Solid-state electrolytes (SSEs) have emerged as high-priority materials for safe, energy-dense and reversible storage of electrochemical energy in batteries. In this Review, we assess recent progress in the design, synthesis and analysis of SSEs, and identify key failure modes, performance limitations and design concepts for creating SSEs to meet requirements for practical applications. We provide an overview of the development and characteristics of SSEs, followed by analysis of ion transport in the bulk and at interfaces based on different single-valent (Li⁺, Na⁺, K⁺) and multivalent (Mg²⁺, Zn²⁺, Ca²⁺, Al³⁺) cation carriers of contemporary interest. We analyse the progress in overcoming issues associated with the poor ionic conductivity and high interfacial resistance of inorganic SSEs and the poor oxidative stability and cation transference numbers of polymer SSEs. Perspectives are provided on the design requirements for future generations of SSEs, with a focus on the chemical, geometric, mechanical, electrochemical and interfacial transport features required to accelerate progress towards practical solid-state batteries in which metals are paired with energetic cathode chemistries, including Ni-rich and Li-rich intercalating materials, sustainable organic materials, S₈, O₂ and CO₂.

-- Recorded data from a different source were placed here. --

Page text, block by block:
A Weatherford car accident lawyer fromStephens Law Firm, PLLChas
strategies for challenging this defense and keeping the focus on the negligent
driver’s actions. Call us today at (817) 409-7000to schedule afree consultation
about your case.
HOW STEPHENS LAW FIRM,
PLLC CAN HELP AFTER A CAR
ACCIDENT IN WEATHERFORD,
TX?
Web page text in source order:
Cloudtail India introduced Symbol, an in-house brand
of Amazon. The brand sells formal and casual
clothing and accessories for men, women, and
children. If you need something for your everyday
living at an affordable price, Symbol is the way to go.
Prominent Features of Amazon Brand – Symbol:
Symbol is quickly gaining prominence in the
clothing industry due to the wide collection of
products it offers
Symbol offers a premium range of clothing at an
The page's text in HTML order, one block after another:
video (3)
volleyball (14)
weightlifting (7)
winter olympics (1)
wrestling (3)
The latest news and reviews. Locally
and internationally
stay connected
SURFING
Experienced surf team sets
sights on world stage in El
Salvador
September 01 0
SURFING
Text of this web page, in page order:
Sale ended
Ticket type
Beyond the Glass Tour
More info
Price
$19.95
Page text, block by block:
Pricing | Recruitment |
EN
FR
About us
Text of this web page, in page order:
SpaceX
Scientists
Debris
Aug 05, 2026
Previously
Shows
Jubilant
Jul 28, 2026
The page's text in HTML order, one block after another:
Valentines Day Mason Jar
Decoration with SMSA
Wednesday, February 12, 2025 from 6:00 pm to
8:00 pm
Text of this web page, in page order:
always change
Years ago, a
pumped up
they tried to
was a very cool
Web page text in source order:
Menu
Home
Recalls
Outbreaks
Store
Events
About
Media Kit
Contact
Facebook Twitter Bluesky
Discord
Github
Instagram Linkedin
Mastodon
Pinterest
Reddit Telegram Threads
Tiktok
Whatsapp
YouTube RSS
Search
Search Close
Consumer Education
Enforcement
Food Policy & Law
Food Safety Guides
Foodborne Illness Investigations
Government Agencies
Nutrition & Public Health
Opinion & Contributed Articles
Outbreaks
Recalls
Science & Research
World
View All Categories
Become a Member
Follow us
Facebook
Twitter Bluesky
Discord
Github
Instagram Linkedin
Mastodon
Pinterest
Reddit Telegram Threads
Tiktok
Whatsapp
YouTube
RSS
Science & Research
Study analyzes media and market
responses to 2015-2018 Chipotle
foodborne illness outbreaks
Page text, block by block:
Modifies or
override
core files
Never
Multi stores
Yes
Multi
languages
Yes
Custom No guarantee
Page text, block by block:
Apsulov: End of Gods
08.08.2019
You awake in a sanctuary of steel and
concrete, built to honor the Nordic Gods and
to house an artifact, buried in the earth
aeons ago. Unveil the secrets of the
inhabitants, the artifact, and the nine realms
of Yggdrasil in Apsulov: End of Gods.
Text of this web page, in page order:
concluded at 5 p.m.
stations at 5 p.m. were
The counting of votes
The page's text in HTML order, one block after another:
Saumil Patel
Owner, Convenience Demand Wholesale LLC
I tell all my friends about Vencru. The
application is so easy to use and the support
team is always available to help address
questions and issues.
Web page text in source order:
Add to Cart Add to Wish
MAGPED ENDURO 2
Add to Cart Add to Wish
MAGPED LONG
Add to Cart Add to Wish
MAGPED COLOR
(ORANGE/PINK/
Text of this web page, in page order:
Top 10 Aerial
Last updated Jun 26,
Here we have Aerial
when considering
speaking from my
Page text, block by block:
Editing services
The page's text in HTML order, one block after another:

固态电解质（SSE）已作为高优先级材料出现，用于安全，能量密集和可逆地存储电池中的电化学能量。在这篇评论中，我们评估了SSE的设计，综合和分析的最新进展，并确定了关键的故障模式，性能限制和设计概念，以创建SSE以满足实际应用的要求。我们概述了SSE的发展和特征，然后分析了基于不同单价（Li ⁺，Na ⁺，K ⁺）和多价（Mg 2 ⁺，Zn ²⁺，Ca 2 ⁺，Al ³⁺）具有当代意义的阳离子载体。我们分析了克服与无机SSE的差离子电导率和高界面电阻以及聚合物SSE的差的氧化稳定性和阳离子转移数有关的问题的进展。提供了有关下一代SSE的设计要求的观点，重点关注了化学，几何，机械，电化学和界面传输特性，这些特性加快了向金属与高能阴极化学配对的实用固态电池的发展，包括富镍和富锂的插层材料，可持续的有机材料，S ₈，O ₂和CO ₂。